Tech Profile: Colfax CM-1000
“Smart Tech” for Efficient Sea Water Cooling Pumps
As ship owners scrupulously search for means to cut costs by saving energy, Colfax offers the CM-1000 Series, a smart technology which helps to monitor and control sea water cooling system pumps. It can help to save more money than you think.
Colfax introduced earlier this year the CM-1000 Series, a smart technology designed to help monitor and control sea water cooling system pumps in a manner that senses water temperature and speed to optimize the pump use.
Savings for the shipowner come not only via fuel used to power the pumps (in some cases, up to 80% in fuel consumption reduction and 50% in maintenance cost reduction have been recorded), but also the benefit is an appreciable reduction of wear and tear on pump parts and maintenance.
“Twenty-five percent of energy consumption of auxiliary equipment is via pumps, and most of that is for seawater cooling pumps,” said Christian Martin, Director Product Management, Colfax Fluid Handling Commercial Marine. “So this was a natural area of concern and study.”
As he explained, seawater cooling pumps are generally designed for operation in the warmest waters with the ship moving at the fastest speed. But in reality, the operation spectrum is in cooler waters at slower speeds, meaning that the seawater cooling pumps can over perform and burn energy unnecessarily. Accurate condition monitoring allows the pumps to operate based on real-world conditions, burning only the energy needed.
The Solution: CM-1000
Colfax Fluid Handling earlier this year introduced the Colfax Fluid Handling Smart Technology CM-1000 Series, which is touted as an intelligent sea water cooling system controller designed to maximize shipboard pumping efficiency while lowering operating and maintenance costs and maximizing uptime.
CM-1000 can be applied in both newbuilds or retrofits of existing sea water cooling systems, and according to the manufacturer it is designed to work effectively with both 2 x 100% and 3 x 50% pumping configurations. The CM-1000 offers:
• Variable Speed Operation that adjusts and lowers motor and pump speed, providing energy savings between 40 and 80% and reducing the loads to provide longer equipment life and minimize maintenance; this replaces the traditional system design that features continuously - running pumps at full speed for worst-case conditions (32 degrees C sea water, full load of all equipment, plus a bypass control)
• Condition Monitoring that detects potential wear and/or fault conditions such as bearing damage, misalignment or coupling damage, mechanical seal damage and dry running, to help to prevent catastrophic breakdown
• Operation Monitoring that extends mean time between failures (MTBF) by avoiding part load and overload operation to decrease bearing load and cavitation occurrences and to provide safe operation and consistent pump performance.

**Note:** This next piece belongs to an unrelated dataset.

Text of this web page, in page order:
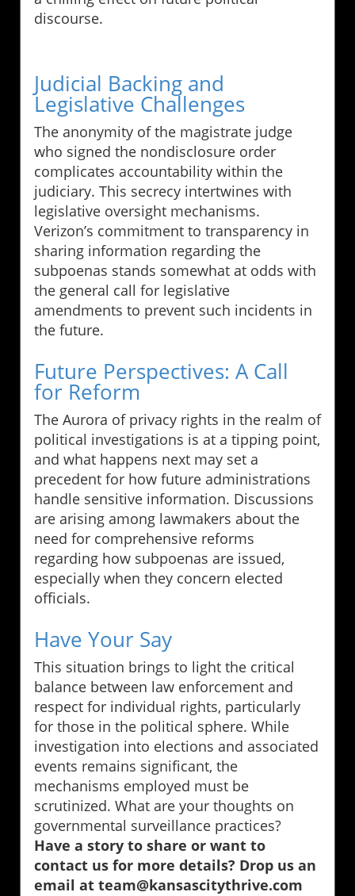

“Lowering revolution speed by 20% is designed to reduce flow by 20% and effectively cut energy consumption by 50%,” said Martin. “Reduced fuel use means a greener, more sustainable vessel. Reducing overall loads enhances the life of equipment; that means reduced maintenance and an enhanced return on equipment investment.”
According to the company, which offers a potential savings calculator directly on its website (see details at end of this story), return on investment in the CM-1000 is generally one year.

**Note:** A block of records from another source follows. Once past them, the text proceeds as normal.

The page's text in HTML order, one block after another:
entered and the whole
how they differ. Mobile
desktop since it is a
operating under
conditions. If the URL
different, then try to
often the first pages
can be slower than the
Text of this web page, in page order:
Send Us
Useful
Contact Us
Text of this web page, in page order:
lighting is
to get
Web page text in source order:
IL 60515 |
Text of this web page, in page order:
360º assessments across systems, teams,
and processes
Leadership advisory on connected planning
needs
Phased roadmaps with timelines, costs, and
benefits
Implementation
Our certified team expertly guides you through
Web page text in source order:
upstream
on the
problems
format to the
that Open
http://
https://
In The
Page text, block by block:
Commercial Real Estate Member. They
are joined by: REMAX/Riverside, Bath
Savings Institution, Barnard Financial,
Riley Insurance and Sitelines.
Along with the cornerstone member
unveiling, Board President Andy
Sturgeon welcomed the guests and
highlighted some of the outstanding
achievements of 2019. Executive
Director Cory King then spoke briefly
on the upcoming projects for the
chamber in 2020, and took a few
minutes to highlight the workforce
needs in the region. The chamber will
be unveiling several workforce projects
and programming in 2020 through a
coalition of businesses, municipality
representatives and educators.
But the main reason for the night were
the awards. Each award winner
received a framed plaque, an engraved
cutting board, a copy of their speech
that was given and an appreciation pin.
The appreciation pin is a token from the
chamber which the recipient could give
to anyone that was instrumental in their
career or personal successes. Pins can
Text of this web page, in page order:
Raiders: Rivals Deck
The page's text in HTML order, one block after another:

In parallel to its primary task, the CM - 1000 is designed to provide constant and reliable cooling to all shipboard consumers of energy, such as the main engine, generator and auxiliary equipment, even at sea water temperatures up to 32 degrees C. As temperature conditions change on the freshwater side, the system reacts by varying the speed of the electric motors of sea water pumps accordingly, using only the speed – and energy – required to provide optimal cooling conditions. This effectively reduces hydraulic loads and enhances the lifetime of the motors, pumps and related equipment through reduced usage and wear.
The CM - 1000 Series uses sensors to monitor equipment and the operation conditions of each specific pump. Then the CM - 1000 exchanges data through an Ethernet and provides real-time information and status indicators to the control room.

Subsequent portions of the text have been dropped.